Your %union
directive looks ... well, "almost OK" in terms of what you've shown of it, but there's a missing close brace. I cannot say anything about the part you omitted, but int int
is a syntax error, so I have to assume that this is not what's there either.
The code in the braces (both the flex and bison sections) does not match the fragment shown in the union.
Here's some correct syntax (I added more names for discussion purposes, and some other items to make the output compile-able with gcc -O -Wall -c
):
%{
#include <stdio.h>
extern int yylex(void);
extern int yyerror(const char *);
%}
%union {
struct named_for_discussion_below {
char *pair_sval;
int pair_ival;
} pair;
int single_ival;
}
%token <pair> TOKEN
%token <single_ival> INTEGER
%%
prog: exprlist;
exprlist: exprlist expr
| /*empty*/
;
expr : TOKEN { printf("got: %s %d\n", $1.pair_sval, $1.pair_ival); }
| INTEGER { printf("got: %d\n", $1); }
;
Note that, because of the types supplied in the two %token
directives, bison assumes that $1
is an instance of struct named_for_discussion_below
, containing pair_sval
and pair_ival
, when the token is TOKEN
, but that $1
is just a simple single_ival
value when the token is INTEGER
. You must select the structure member (.pair_sval
and .pair_ival
) when accessing the pair
value, but you must omit the word pair
. When accessing the single_ival
you omit the word single_ival
too; and since there's no .field
sub-name, nothing else appears after $1
.
Extended discussion
It may help, at least if you know the basics of how the generated parser works, to note here that each element of the parse stack is a union
type. (Well, it is after using %union
, otherwise it's just an ordinary int
.)
The %union
directive supplies the contents for this type.

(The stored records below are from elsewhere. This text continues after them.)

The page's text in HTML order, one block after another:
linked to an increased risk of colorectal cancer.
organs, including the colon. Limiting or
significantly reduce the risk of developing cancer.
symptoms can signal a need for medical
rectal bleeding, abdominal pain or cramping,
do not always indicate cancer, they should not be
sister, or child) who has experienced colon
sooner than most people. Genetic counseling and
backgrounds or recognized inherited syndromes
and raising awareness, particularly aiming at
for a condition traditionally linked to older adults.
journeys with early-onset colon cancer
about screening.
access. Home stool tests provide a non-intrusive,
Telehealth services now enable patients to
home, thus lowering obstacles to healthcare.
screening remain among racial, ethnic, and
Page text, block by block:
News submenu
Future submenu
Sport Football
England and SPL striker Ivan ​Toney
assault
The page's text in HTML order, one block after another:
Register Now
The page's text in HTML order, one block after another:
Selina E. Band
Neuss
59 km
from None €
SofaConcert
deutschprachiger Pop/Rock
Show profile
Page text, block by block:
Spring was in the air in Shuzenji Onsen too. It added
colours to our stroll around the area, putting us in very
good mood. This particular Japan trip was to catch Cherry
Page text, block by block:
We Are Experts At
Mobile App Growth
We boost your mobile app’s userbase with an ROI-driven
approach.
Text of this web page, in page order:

The internal name for this is union YYSTYPE
, and it has a typedef-alias spelled YYSTYPE
, which is what you (or flex) should use when setting up the auxiliary value for each token. Each call to yylex()

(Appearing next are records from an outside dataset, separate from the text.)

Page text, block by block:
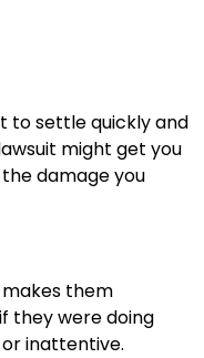
to settle quickly and
might get you
damage you
them
they were doing
inattentive.
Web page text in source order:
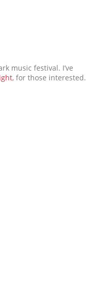
music festival. I’ve
, for those interested.
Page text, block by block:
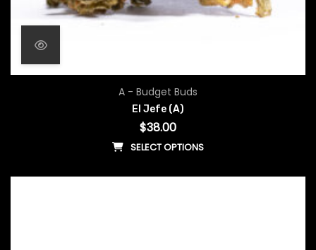
A - Budget Buds
El Jefe (A)
$38.00
SELECT OPTIONS
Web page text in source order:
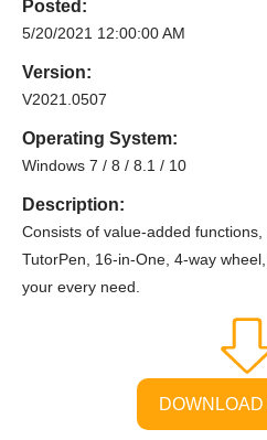
Posted:
5/20/2021 12:00:00 AM
Version:
V2021.0507
Operating System:
Windows 7 / 8 / 8.1 / 10
Description:
Consists of value-added
TutorPen, 16-in-One, 4-way
your every need.
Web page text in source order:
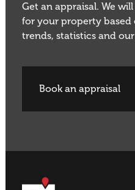
Get an appraisal. We
for your property based
trends, statistics and
Book an appraisal
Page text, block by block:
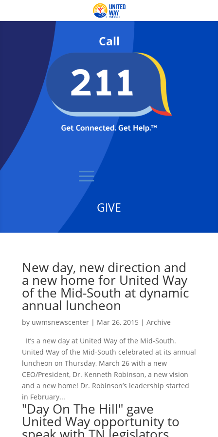
Call
GIVE
New day, new direction and
a new home for United Way
of the Mid-South at dynamic
annual luncheon
by uwmsnewscenter| Mar 26, 2015 | Archive
It’s a new day at United Way of the Mid-South.
United Way of the Mid-South celebrated at its annual
luncheon on Thursday, March 26 with a new
CEO/President, Dr. Kenneth Robinson, a new vision
and a new home! Dr. Robinson’s leadership started
in February...
"Day On The Hill" gave
United Way opportunity to
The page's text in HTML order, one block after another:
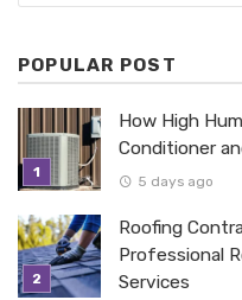
POPULAR POST
How High
Conditioner
5 days ago
Roofing
Professional
Services
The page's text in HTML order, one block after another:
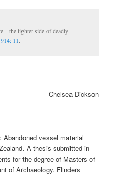
– the lighter side of deadly
11.
Chelsea Dickson
vessel material
A thesis submitted in
for the degree of Masters of
of Archaeology. Flinders
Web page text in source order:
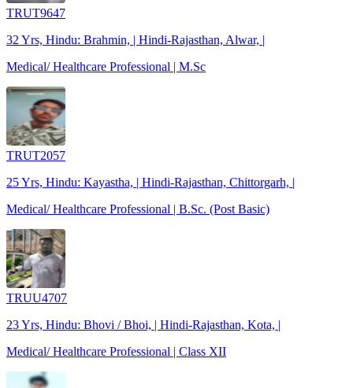
TRUT9647
32 Yrs, Hindu: Brahmin, | Hindi-Rajasthan, Alwar, |
Medical/ Healthcare Professional | M.Sc
TRUT2057
25 Yrs, Hindu: Kayastha, | Hindi-Rajasthan, Chittorgarh, |
Medical/ Healthcare Professional | B.Sc. (Post Basic)
TRUU4707
23 Yrs, Hindu: Bhovi / Bhoi, | Hindi-Rajasthan, Kota, |
Medical/ Healthcare Professional | Class XII
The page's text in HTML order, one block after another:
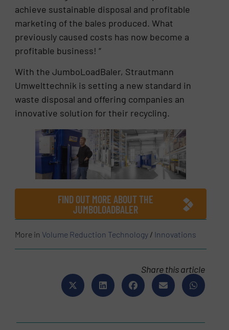
achieve sustainable disposal and profitable
marketing of the bales produced. What
previously caused costs has now become a
profitable business! “
With the JumboLoadBaler, Strautmann
Umwelttechnik is setting a new standard in
waste disposal and offering companies an
innovative solution for their recycling.
FIND OUT MORE ABOUT THE
JUMBOLOADBALER
More in Volume Reduction Technology / Innovations
Share this article
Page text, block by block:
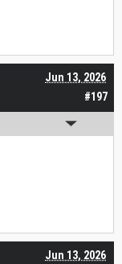
#197
Jun 13, 2026
Jun 13, 2026
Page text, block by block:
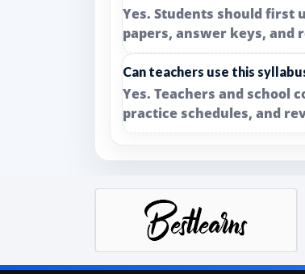
Yes. Students should first
papers, answer keys, and
Can teachers use this
Yes. Teachers and school
practice schedules, and
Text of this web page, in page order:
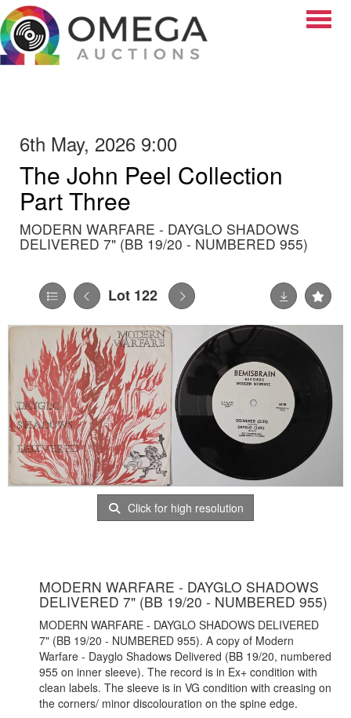
6th May, 2026 9:00
The John Peel Collection
Part Three
MODERN WARFARE - DAYGLO SHADOWS
DELIVERED 7" (BB 19/20 - NUMBERED 955)
Lot 122
Click for high resolution
MODERN WARFARE - DAYGLO SHADOWS
DELIVERED 7" (BB 19/20 - NUMBERED 955)
MODERN WARFARE - DAYGLO SHADOWS DELIVERED
7" (BB 19/20 - NUMBERED 955). A copy of Modern
Warfare - Dayglo Shadows Delivered (BB 19/20, numbered
955 on inner sleeve). The record is in Ex+ condition with
clean labels. The sleeve is in VG condition with creasing on
the corners/ minor discolouration on the spine edge.
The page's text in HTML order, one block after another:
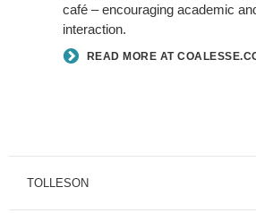
café – encouraging academic
interaction.
READ MORE AT
TOLLESON
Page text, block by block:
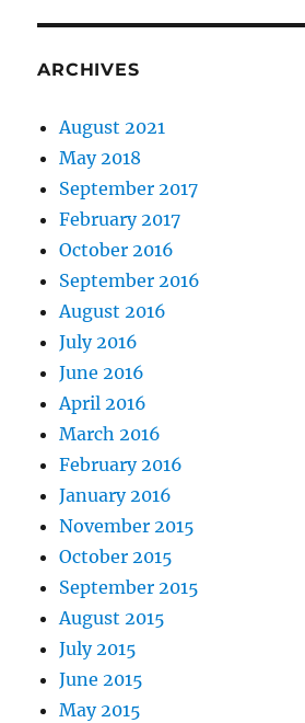
ARCHIVES
August 2021
May 2018
September 2017
February 2017
October 2016
September 2016
August 2016
July 2016
June 2016
April 2016
March 2016
February 2016
January 2016
November 2015
October 2015
September 2015
August 2015
July 2015
June 2015
May 2015
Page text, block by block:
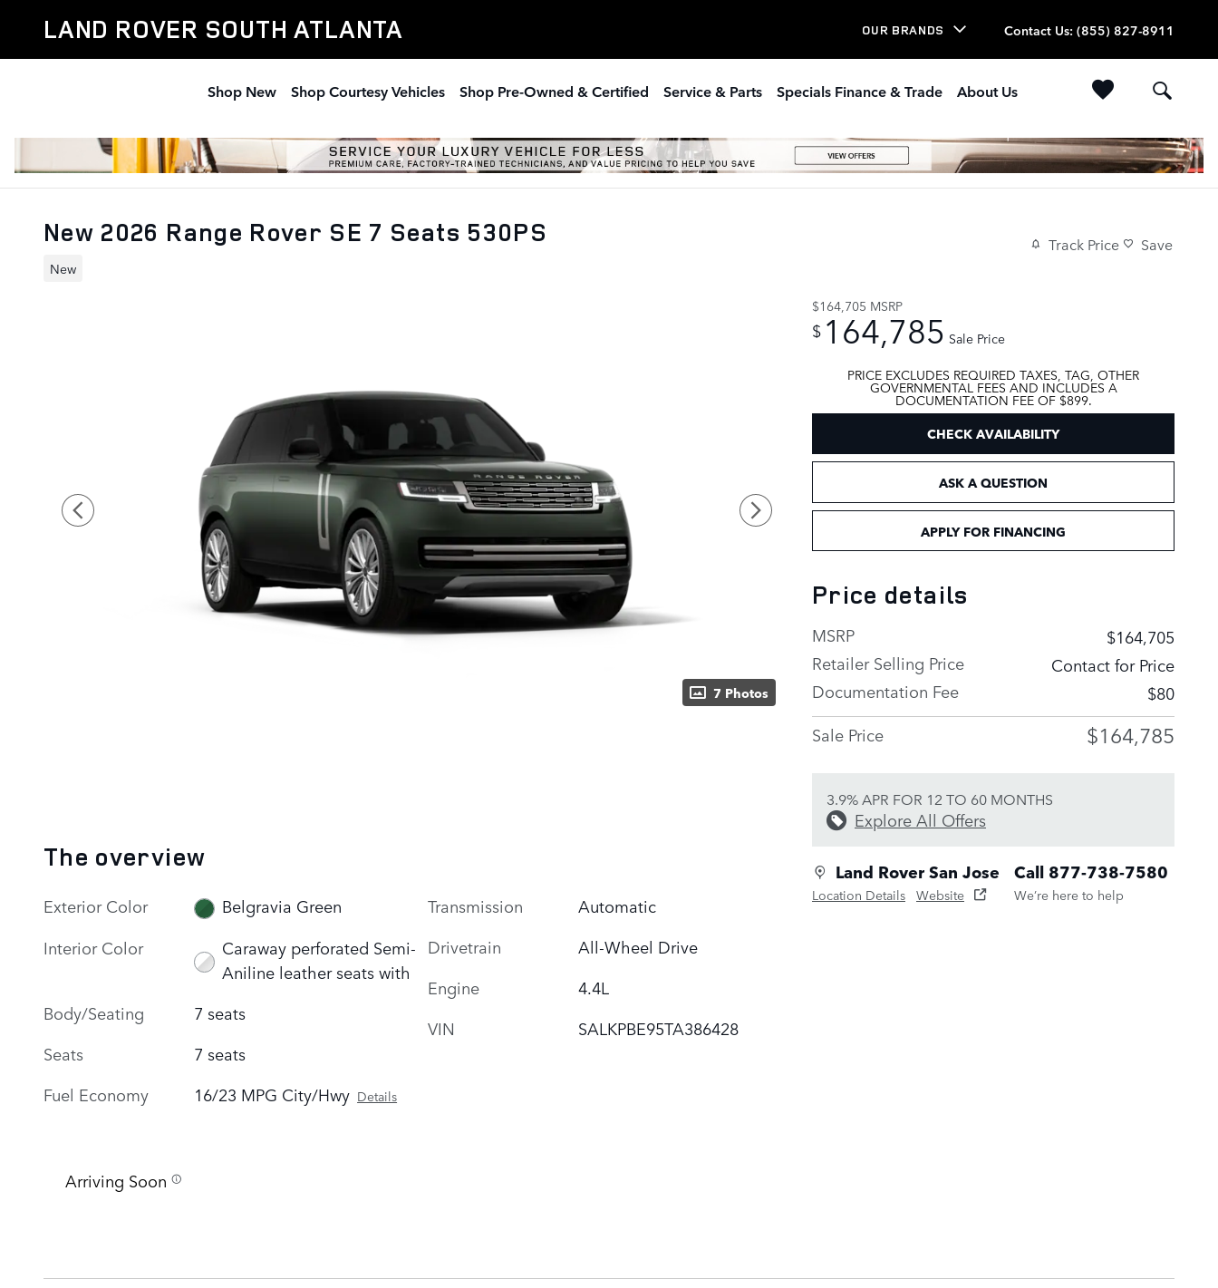
LAND ROVER SOUTH ATLANTA OUR BRANDS Contact Us: (855) 827-8911
Shop New Shop Courtesy Vehicles Shop Pre-Owned & Certified Service & Parts Specials Finance & Trade About Us
New 2026 Range Rover SE 7 Seats 530PS
New
Track Price Save
7 Photos
$164,705 MSRP
$ 164,785 Sale Price
PRICE EXCLUDES REQUIRED TAXES, TAG, OTHER
GOVERNMENTAL FEES AND INCLUDES A
DOCUMENTATION FEE OF $899.
CHECK AVAILABILITY
ASK A QUESTION
APPLY FOR FINANCING
Price details
MSRP
$164,705
Retailer Selling Price
Contact for Price
Documentation Fee
$80
Sale Price
$164,785
3.9% APR FOR 12 TO 60 MONTHS
Explore All Offers
Land Rover San Jose
Location Details Website
Call 877-738-7580
We’re here to help
The overview
Exterior Color
Belgravia Green
Interior Color
Caraway perforated Semi-
Aniline leather seats with
Body/Seating
7 seats
Seats
7 seats
Fuel Economy
16/23 MPG City/Hwy Details
Transmission
Automatic
Drivetrain
All-Wheel Drive
Engine
4.4L
VIN
SALKPBE95TA386428
Arriving Soon

must return an ordinary int
value, which is the token number (0 for EOF, 1 through 255 for an ordinary char
, and token values starting at or above 256 for tokens). (Byacc use #define
s starting at 257, while modern bison uses an enum
and starts at 258.) Each call also sets yylval
and the value in yylval
is pushed (shifted) onto its parse stack, along with the token. (Both bison and byacc use two parallel stacks, one for parser state and one for values, but that's an implementation detail you need not care about. Other than "Bob Corbett wrote the first versions of both" I'm not sure why they both work the same way here.)
When bison (or byacc) emits code, it uses the assigned or assumed type, from %token
, %type
, or angle-bracket-supplied name, to add a union element name as needed. For instance, suppose the yacc value stack is named S
(it's not but just suppose), and suppose $1
is actually S[1]
, $2
being S[2]
, and so on. Without a %union
directive and no explicit types, $n
just translates directly to S[n]
. When you introduce %union
, though, it translates to S[n].field
, where the field
name comes from the implied or supplied type.
Thus, in the above, when handling an INTEGER
which produces only a single_ival
, bison/byacc generates what you need with no additional work on your part. But, when handling a TOKEN
that produces a pair
, S[1].pair
is not sufficient to select one element of the struct
. Adding .pair_sval
selects the char *
element of the struct
.
The struct type's name, struct named_for_discussion_below
, never appears in any automatically-generated code. If you want to pass a copy of the struct type, or a pointer to an instance of it, to some routine—e.g., alter(&$1)
, when $1
expands to S[1].pair
—you will need to use the struct type's name. If you never do this, you can omit the name entirely.